Nach gut anderthalb Stunden, auf einer wunderschönen Strecke über Land durch Luxemburg und das Saarland, erreichten wir gut gelaunt unser Ziel. Hier, in einem Gewerbegebiet in Losheim, befindet sich der Firmensitz von Marcel – die „Automagie – Car & Home Entertainment GmbH“. Marcel verfügt über eine beeindruckende, mehr als 20-jährige Erfahrung im Bau von professionellen Car-HiFi-Einbauten. Zahlreiche Meistertitel seit 1994 aus Deutschland, Europa und der ganzen Welt belegen die Erfolge des mehr als rührigen Auto-HiFi-Spezialisten.

Der Heimkinobau ist für Marcel ebenfalls schon lange kein Neuland mehr. Auf diesem Feld betätigt sich „Automagie Saar“ erfolgreich seit nunmehr 15 Jahren. Für sein eigenes Heimkino ließ sich der Firmeninhaber viel Zeit, hier sollte einfach alles Hand und Fuß haben. Klangliche Perfektion und die Bildwiedergabe auf Referenzniveau standen ganz oben im Pflichtenheft, als es um die Konzeption dieses Kinos ging. Schließlich wollte Marcel sich nicht nur selbst ein tolles Heimkino gönnen, sondern potenziellen Kunden aufzeigen, was technisch machbar ist.

Konzeption

Die Konzentration auf das Wesentliche bewog Marcel dazu, seinen 7.2-Heimkino-Vorführraum optisch unscheinbar zu gestalten.
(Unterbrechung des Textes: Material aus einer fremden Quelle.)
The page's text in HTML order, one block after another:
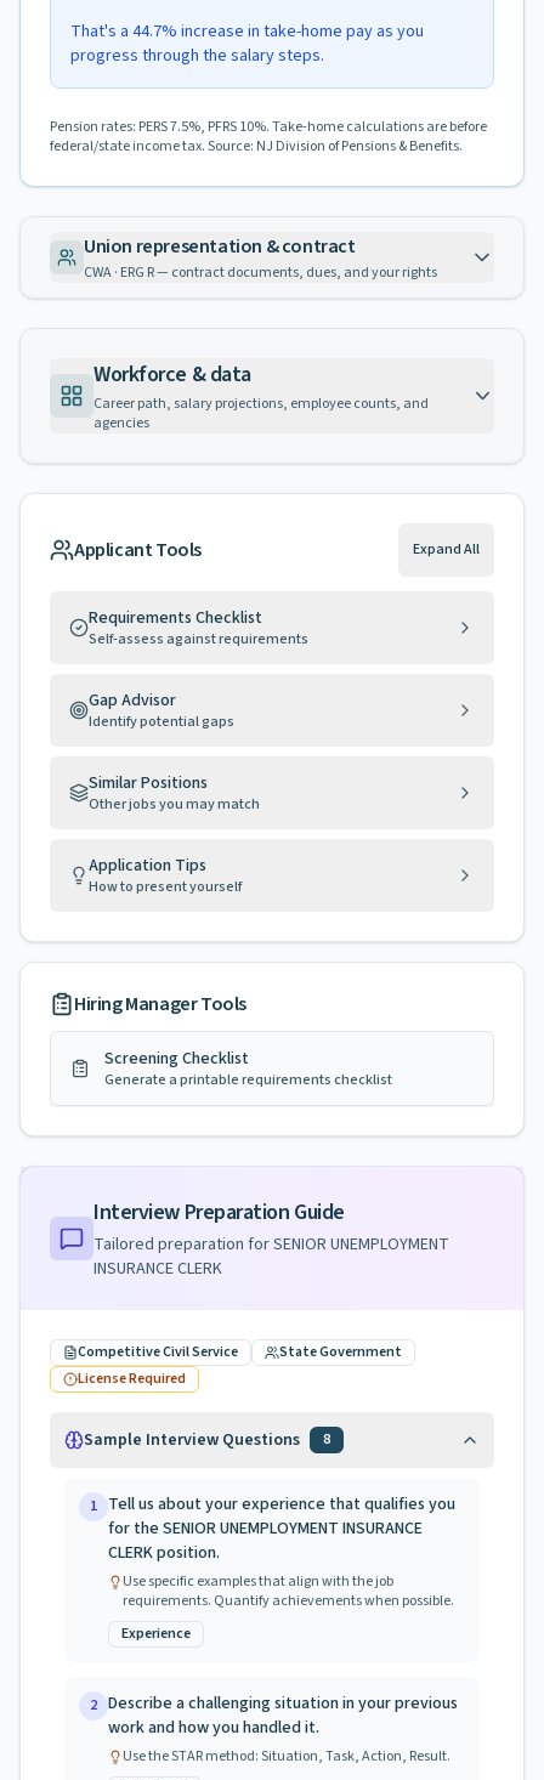
That's a 44.7% increase in take-home pay as you
progress through the salary steps.
Pension rates: PERS 7.5%, PFRS 10%. Take-home calculations are before
federal/state income tax. Source: NJ Division of Pensions & Benefits.
Union representation & contract
CWA · ERG R — contract documents, dues, and your rights
Workforce & data
Career path, salary projections, employee counts, and
agencies
Applicant Tools Expand All
Requirements Checklist
Self-assess against requirements
Gap Advisor
Identify potential gaps
Similar Positions
Other jobs you may match
Application Tips
How to present yourself
Hiring Manager Tools
Screening Checklist
Generate a printable requirements checklist
Interview Preparation Guide
Tailored preparation forSENIOR UNEMPLOYMENT
INSURANCE CLERK
Competitive Civil Service
State Government
License Required
Sample Interview Questions 8
1 Tell us about your experience that qualifies you
for the SENIOR UNEMPLOYMENT INSURANCE
CLERK position.
Use specific examples that align with the job
requirements. Quantify achievements when possible.
Experience
2 Describe a challenging situation in your previous
work and how you handled it.
Use the STAR method: Situation, Task, Action, Result.

Opulente Ausstattungsdetails suchen Besucher hier vergebens, denn alles was die Bild- und Audiowiedergabe stören könnte, wurde aus dem Heimkino verbannt. Leinwand, Lautsprecher und Projektoren sind vergleichsweise schnell zu entdecken, dazu gibt es noch eine bequeme Couch auf einem Podest – fertig ist das Kino! Nun ja, ein „wenig“ mehr durfte es für das Automagie-Vorzeigekino dann doch sein. Einfach kann ja jeder, und wer mit Herz und Seele bei der Sache ist, lässt sich für sein liebstes Kind schon etwas ganz Besonderes einfallen.

Ausstattung

Der Vorführraum wurde akustisch komplett optimiert und dazu mit Absorbern und Diffusoren in den Wänden, in der Decke und im Podest ausgestattet. Alle Wände und die Decke sind mit akustisch durchlässigem Akustikstoff bezogen, der dafür sorgt, dass keine Reflexionen an den Oberflächen entstehen, die das visuelle Erlebnis stören könnten.
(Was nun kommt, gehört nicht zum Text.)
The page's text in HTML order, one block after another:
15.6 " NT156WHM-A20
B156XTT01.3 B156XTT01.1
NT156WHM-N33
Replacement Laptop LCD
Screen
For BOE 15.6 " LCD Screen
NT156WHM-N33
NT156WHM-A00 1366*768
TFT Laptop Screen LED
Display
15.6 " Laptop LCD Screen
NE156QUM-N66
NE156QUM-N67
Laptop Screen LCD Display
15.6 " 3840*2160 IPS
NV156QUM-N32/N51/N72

Teppich, Wand- und Deckenbespannung wurden unter den Gesichtspunkten der bestmöglichen visuellen und akustischen Lösung ausgewählt. Entscheidend für die Materialwahl waren dabei Kriterien wie Schallabsorption/-reflexion/-diffusion sowie Lichtabsorption und -reflexion. Sämtliche Bauteile für die akustische Optimierung wurden von der eigenen Firma gebaut und installiert.
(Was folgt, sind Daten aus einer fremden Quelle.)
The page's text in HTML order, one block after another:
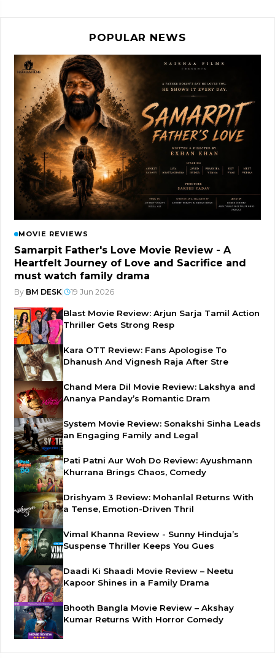
POPULAR NEWS
MOVIE REVIEWS
Samarpit Father's Love Movie Review - A
Heartfelt Journey of Love and Sacrifice and
must watch family drama
By BM DESK 19 Jun 2026
Blast Movie Review: Arjun Sarja Tamil Action
Thriller Gets Strong Resp
Kara OTT Review: Fans Apologise To
Dhanush And Vignesh Raja After Stre
Chand Mera Dil Movie Review: Lakshya and
Ananya Panday’s Romantic Dram
System Movie Review: Sonakshi Sinha Leads
an Engaging Family and Legal
Pati Patni Aur Woh Do Review: Ayushmann
Khurrana Brings Chaos, Comedy
Drishyam 3 Review: Mohanlal Returns With
a Tense, Emotion-Driven Thril
Vimal Khanna Review - Sunny Hinduja’s
Suspense Thriller Keeps You Gues
Daadi Ki Shaadi Movie Review – Neetu
Kapoor Shines in a Family Drama
Bhooth Bangla Movie Review – Akshay
Kumar Returns With Horror Comedy

Die Lautsprechereigenentwicklungen sind in der Frontwand oberflächenbündig integriert und auf den Hörplatz angewinkelt. Front- und Centerspeaker wurden in langen Hör- und Mess-Sessions mit Passivweichen auf die Raumakustik angepasst. Zwischen 400 und 20.000 Hertz spielen die Lautsprecher absolut linear, so dass auf einen Equalizer-Einsatz durch die Verstärkerelektronik verzichtet werden konnte. Unterhalb von 400 Hz spielen die Lautsprecher ebenfalls nahezu perfekt, so dass hier nur geringe Eingriffe am EQ notwendig geworden sind.

Das dicht gewebte Tuch der Xodiac-Leinwand war akustisch für eine Center-Lösung hinter der Leinwand nicht ideal. Marcel entschloss sich zum Einsatz eines Dual-Centers, der ober- und unterhalb der Leinwand spiegelsymmetrisch eingebaut wurde. Die beiden Subwoofer verfügen über je eine Passivmembran, die über entsprechende Gewichte auf die raumakustischen Anforderungen angepasst werden kann.

Feinste Lautsprecherchassis aus dem Hause Scan-Speak und ATC setzt Marcel in seinem Vorführkino ein. Um die tiefsten Frequenzen kümmern sich zwei langhubige 250-mm-Subwoofertreiber, die ihre Energie von der 10-Kanal-Denon-Endstufe beziehen. Die 7-Zoll-Tiefmitteltöner der Satelliten entstammen der Revelator-Serie von Scan-Speak. Um einen extrem dynamischen und lebendigen Mitteltonbereich zu erzielen, verbaut Marcel 75-mm-Kalotten von ATC. Im Hochtonbereich vertraut er dann wieder auf höchstwertige Chassis von Scan-Speak, für diesen Zweck wählte Marcel 25er-Kalotten aus der Illuminator-Reihe aus.

Jetzt wird kalibriert

Die Kalibrierung der Lautsprecher erfolgte mit Audyssey Pro auf eine individuell angepasste Zielkurve von Automagie. Für die Einmessung des Projektors verpflichtete Marcel Oliver Wadle, der, mit CalMan5 und Minolta CS-200 bewaffnet, das Bild nach ISF II auf den Punkt kalibrierte.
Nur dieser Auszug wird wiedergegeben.